伯爵は表情を消し、小さく一礼してその場を後にした。
平静を取り繕っていたが、その内面は動じない妻に対して大層腹を立てていた事だろう。
しかし、それは違うだろう。
伯爵が去っても消えない笑み。
そこに心がこもって居ない事が、私にはすぐに理解できた。
「なぁ、そなた、知っているか?」
王族専用のサロンにて、私は妻に声をかけた。
「何の事です?」
妻はテーブルに着き、紅茶を飲んでいた。
手には本を開き持ち、目を文字へ落としたまま返事をする。
「そなたを巡る変な派閥ができておるらしいぞ」
「派閥ですか?」
本から顔を上げ、不思議そうな顔で訊ね返された。
「私もよくわからん。匿名でどうにかしてくれと陳情があった。大臣の娘を筆頭とした一派と侯爵家の娘を筆頭とした一派が対立しているようだ」
「ああ。わかりました。麗人派とお姉様派ですね」
なんの派閥なのかよくわからぬ。
「私は人によって、その人が好ましいと思える性格に自分の性格を変えて接しています」
「そうだな。あまりにも別人のように人が変わるので感心する」
「そして、人によってコロコロと性格を変えている事実が、バレてしまったわけなのですよ」
「それは大事なのではないか? その性格が偽りだとわかれば、騙されたと怒るのではないか?」
「実際、そういう人も何人かいたんですけどね。今ある派閥っていうのは、それでも良いと思った人の集まりなんですよ」
「はぁ……?」
「要は、どんな私が良いかっていう倒錯的な考えを懐く気持ち悪い連中の集まりですよ」
元凶は貴様であろう。
そんな悪し様に評してやるな。
「実態は理解できた。そなたが宮中での味方を得るための事でもあるだろうから止めよとは言わぬ。だが、どうにか制御できぬものか? 対立が過激になり、社交界が荒れているらしい」
「んー、では、少数派閥の人に辛く当たって消滅させてみましょうか」
つまり、あえて嫌われるという事か。
よいのかそれで?
「もっとやんわりとした案はないのか? 敵が増えるかもしれんぞ」
「麗人派とお姉様派さえ残れば、だいたいの派閥の人は蹴散らせるから大丈夫です」
その最大派閥が今問題なのだがな。
「じゃあ、そのように手を打っておきましょう」
後日、嗜虐派という新興勢力が勃発し、三つ目の大勢力となった。
対立は三つ巴へと発展し、社交界が混乱を極めたのは言うまでも無い。
妻が妊娠した。
正直、不思議な気持ちだ。
自分がこんな感情を持つとは思えなかった。
自分の子供ができるという事が、こんなに嬉しいとは思えなかった。
そして、私の子を宿してくれた妻を私は今とても愛おしく……見えないのだよな……。
今の妻を一言で表すなら、魔王という言葉が相応しいだろう。
わずかに膨らんだ腹はいいとして、その表情からは普段貼り付けている愛想の一切が消失してしまっている。
目つきは剣呑であり、眉根は常に寄せられている。
お気に入りの椅子に腰掛け、肘置きに体重を預けて頬杖を付きつつどこかへと視線をやる姿たるや、物語に見る、玉座にある魔王の如き風格がある。

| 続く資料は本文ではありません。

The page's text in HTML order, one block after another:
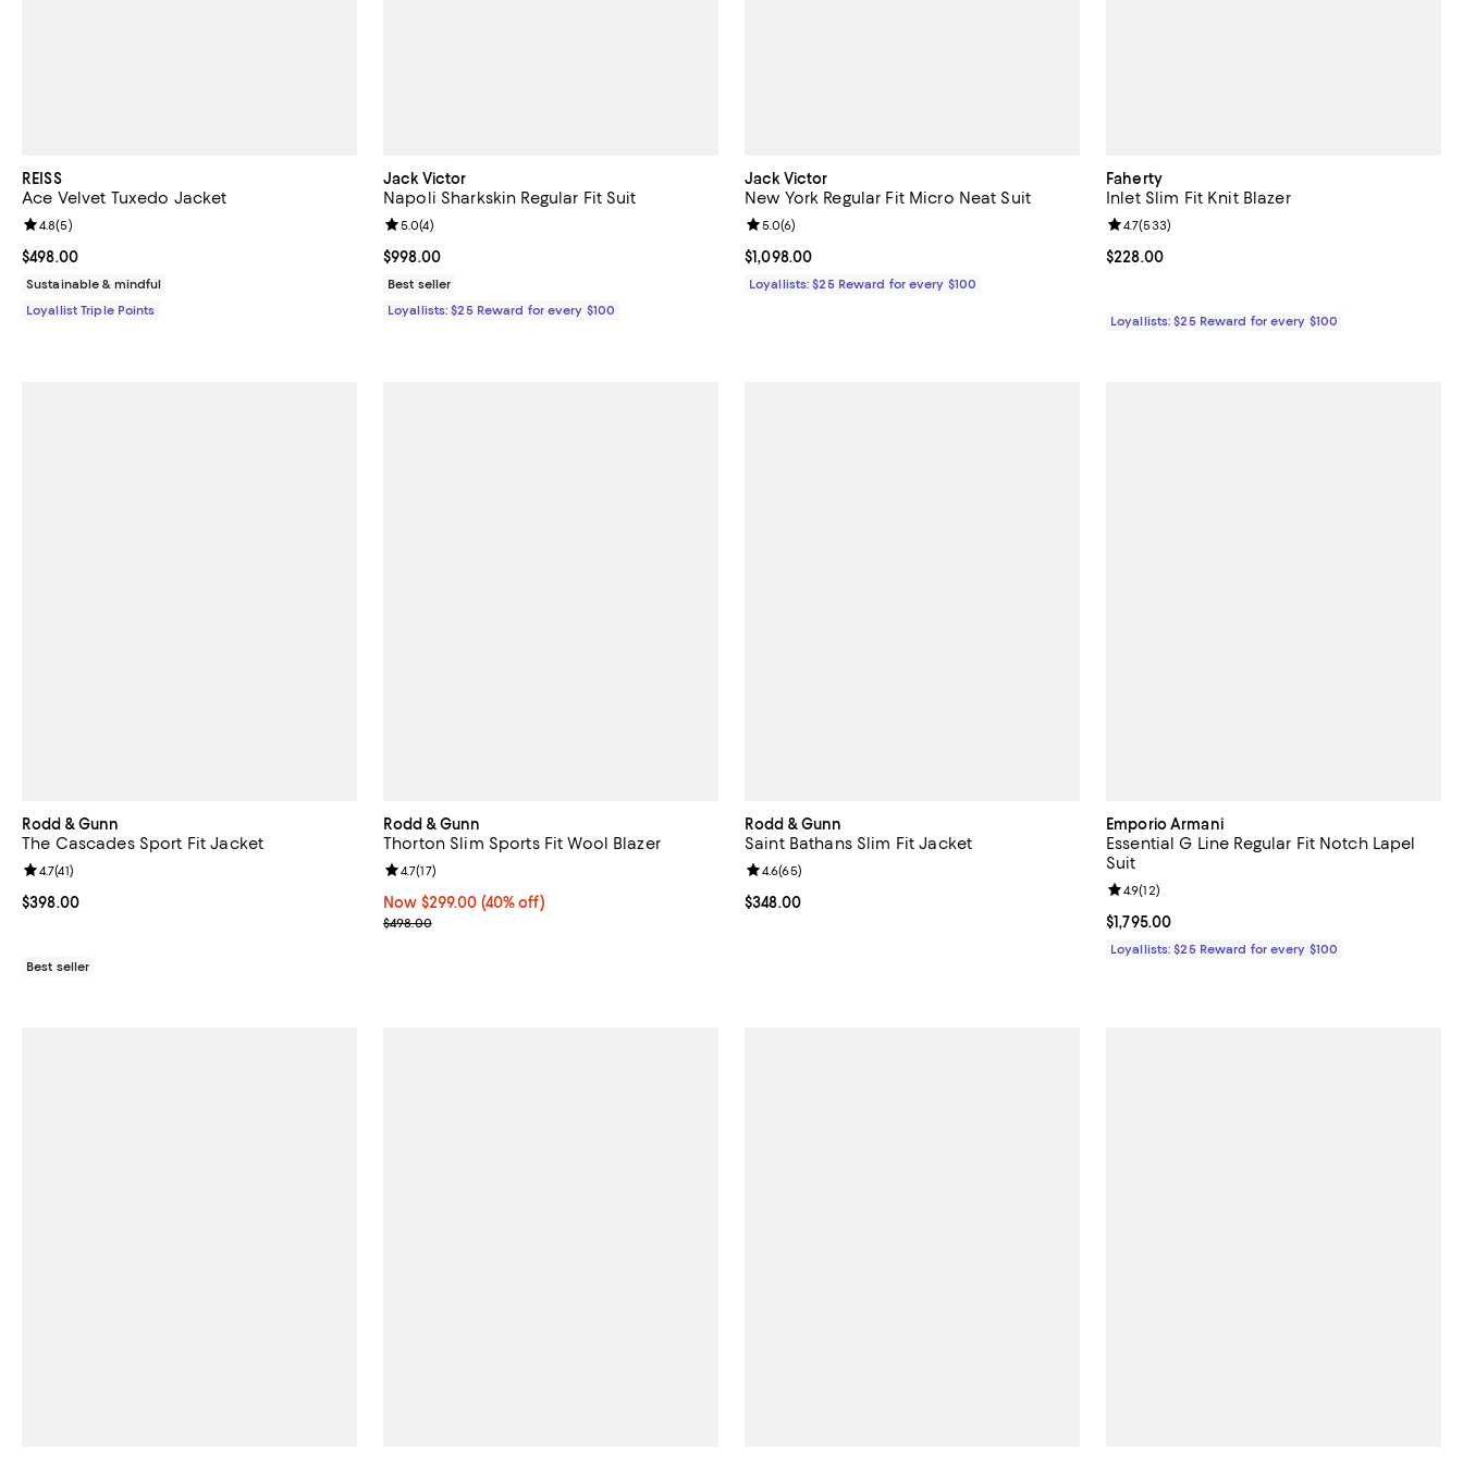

つわりで好きな物が美味く感じず、気分も落ち着かない。
そういった妊娠の症状が余程辛いのか、腹が目立ち始めてからはずっとこの調子だ。
気性も攻撃的になり、会う者全てにきつく当たる。
おかげで嗜虐派へ転向する者が増え、三つ巴の戦いがついに終局を見る勢いである。
そういう理由から妻は魔王……いや、悪魔王へと出世してしまったわけだ。
「辛いか?」
「当たり前でしょう」
返す言葉には苛立ちがふんだんに塗されている。
「もうこんな辛いのはごめんですよ! 次はあなたが産んでください!」
流石に無茶である。
それからしばらくして、つわりが落ち着いて妻はただの悪魔に戻った。
その頃になると「ボーイッシュなお姉様同盟」なる派閥同士の同盟が生まれ、最大勢力の嗜虐派への対抗を始めた。
社交界はさらなく戦乱へと向かい始めたのである。
子供は年が明ける前に生まれた。
それから少しの休養を経て、新年の挨拶が行われる事となる。
「この度は、新年を迎えてなお国王夫妻の健勝であられる事を祝い、その祝辞を献上願いたく参上した次第にございます」
去年、挑発的な態度で妻を軽んじた伯爵が、今年は私達の前へ来るなり床へ這い蹲って頭を下げた。
彼の姿は一年前の面影を残していなかった。
やせ細り、油気が一切抜かれたような姿だ。
黒々としていた髪には、白い物がちらほらと見えていた。
顔には疲弊が色濃く見え、目は荒んでいた。
一年でやつしてもいい風貌とは言えなかった。
そしてこの祝辞だ。
その祝辞を妻はにっこりと笑って受け取り、言葉をかける。
「ありがたく頂戴いたします。ああ、そういえば、あなたの領は野盗が多く出て治安が悪くなっているそうですね」
「は、しかし今は王妃様の力添えもあり、治安も回復傾向にあります」
「ご家族も被害にあって、怪我をされたとか」
「は、未だ病床にありますが、すぐに回復する事でしょう。王妃様からは見舞いの品をいただきまして、ありがとうございました」
「ああ、それと、あなたの息子さんは可愛いですね。今度は私の子供とも一緒に遊びましょう、と伝えてあげてください」
「……は、息子も喜ぶ事でしょう」
「最後に、私は王妃として十分に役目を果たせていますかね?」
最後の問いの際、妻は目を鋭く細めた。
伯爵の顔は床に伏したままでわからない。
ただ、床についた手が強く握りしめられていた。拳はブルブルと震えている。
「……はい。誠に、素晴しき王妃様であると、わたくしは心より思っております。永の忠誠をここに誓わせて頂きます」
伯爵の声は震えていた。
屈辱に耐えるかのように……。
「ありがとうございます。その言葉はとても励みになります。若輩ではありますが、これからも皆様の期待に応えられるよう、一層の努力をさせていただきます」
そう言って妻が見渡した謁見の間には、多くの貴族が並んでいる。
その内の何人かは、去年妻へ頭を下げなかった貴族達だ。
彼らは皆一様に、伯爵と同じく疲弊し、荒んだ目をしていた。
それから後、貴族達は皆、妻への祝辞を述べた。
おそらく、去年頭を下げなくて良いと言ったのは、自分の敵を見極める意味もあったのだろう。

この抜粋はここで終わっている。